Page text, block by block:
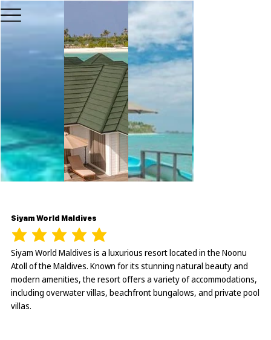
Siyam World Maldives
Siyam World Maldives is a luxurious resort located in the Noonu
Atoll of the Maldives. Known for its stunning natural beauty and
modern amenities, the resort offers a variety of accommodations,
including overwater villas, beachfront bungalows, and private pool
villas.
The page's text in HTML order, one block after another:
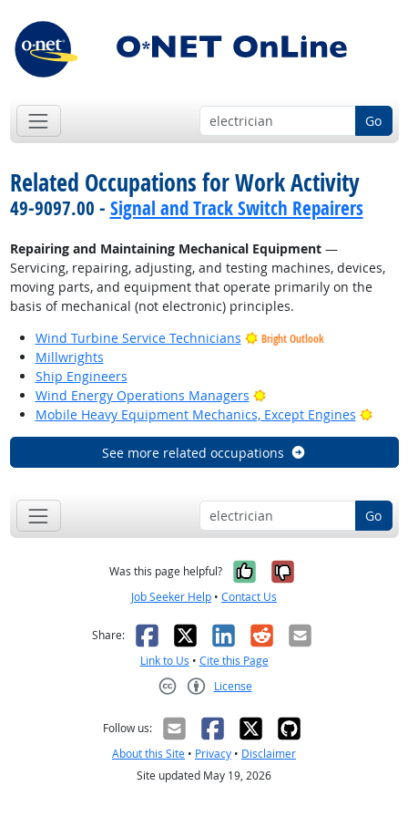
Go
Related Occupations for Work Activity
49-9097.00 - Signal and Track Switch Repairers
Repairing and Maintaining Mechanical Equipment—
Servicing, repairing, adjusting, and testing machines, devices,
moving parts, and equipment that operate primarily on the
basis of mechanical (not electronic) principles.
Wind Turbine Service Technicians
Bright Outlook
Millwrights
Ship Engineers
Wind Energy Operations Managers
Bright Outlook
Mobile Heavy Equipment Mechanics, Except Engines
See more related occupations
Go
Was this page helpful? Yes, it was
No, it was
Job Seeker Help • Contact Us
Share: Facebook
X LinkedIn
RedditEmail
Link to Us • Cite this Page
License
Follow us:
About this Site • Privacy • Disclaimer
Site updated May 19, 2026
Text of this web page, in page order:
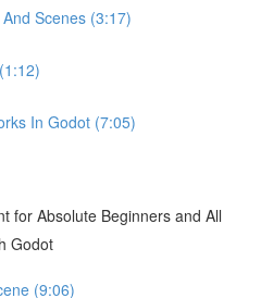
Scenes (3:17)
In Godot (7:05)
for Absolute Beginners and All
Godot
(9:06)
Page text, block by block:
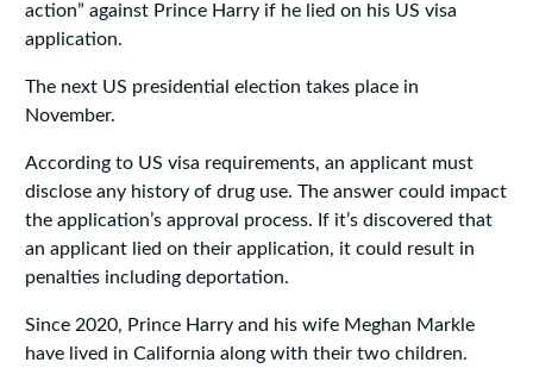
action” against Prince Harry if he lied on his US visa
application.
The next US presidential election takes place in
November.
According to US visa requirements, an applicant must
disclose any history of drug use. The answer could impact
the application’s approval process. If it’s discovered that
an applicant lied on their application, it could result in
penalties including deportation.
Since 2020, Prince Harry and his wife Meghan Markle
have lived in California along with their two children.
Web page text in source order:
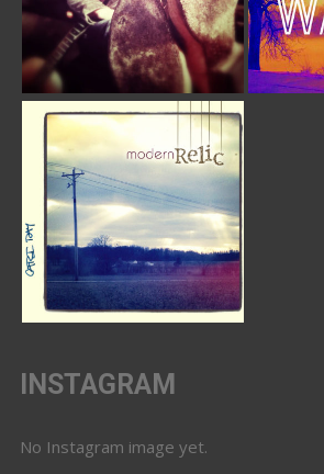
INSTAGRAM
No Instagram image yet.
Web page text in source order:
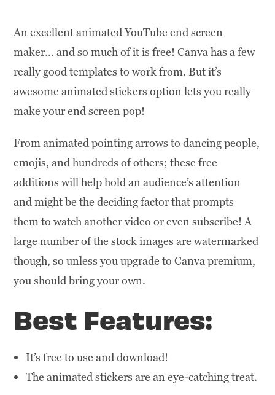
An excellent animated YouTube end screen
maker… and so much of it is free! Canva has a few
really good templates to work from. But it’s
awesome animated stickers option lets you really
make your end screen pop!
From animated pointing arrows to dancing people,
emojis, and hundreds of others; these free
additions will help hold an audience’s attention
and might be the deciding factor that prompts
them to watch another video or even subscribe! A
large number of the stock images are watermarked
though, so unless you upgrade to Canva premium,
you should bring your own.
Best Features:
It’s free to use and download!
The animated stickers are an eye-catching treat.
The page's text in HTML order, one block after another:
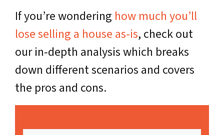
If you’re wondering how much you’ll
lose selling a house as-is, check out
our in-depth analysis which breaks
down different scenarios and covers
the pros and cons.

▶ **Problem description**
Within the listing above, find the line containing "the application’s approval" and the line containing "additions will help". Transcribe them and everything between them exactly, leaving out the pictures.

▶ **Solution to this task**
the application’s approval process. If it’s discovered that
an applicant lied on their application, it could result in
penalties including deportation.
Since 2020, Prince Harry and his wife Meghan Markle
have lived in California along with their two children.
Web page text in source order:
INSTAGRAM
No Instagram image yet.
Web page text in source order:
An excellent animated YouTube end screen
maker… and so much of it is free! Canva has a few
really good templates to work from. But it’s
awesome animated stickers option lets you really
make your end screen pop!
From animated pointing arrows to dancing people,
emojis, and hundreds of others; these free
additions will help hold an audience’s attention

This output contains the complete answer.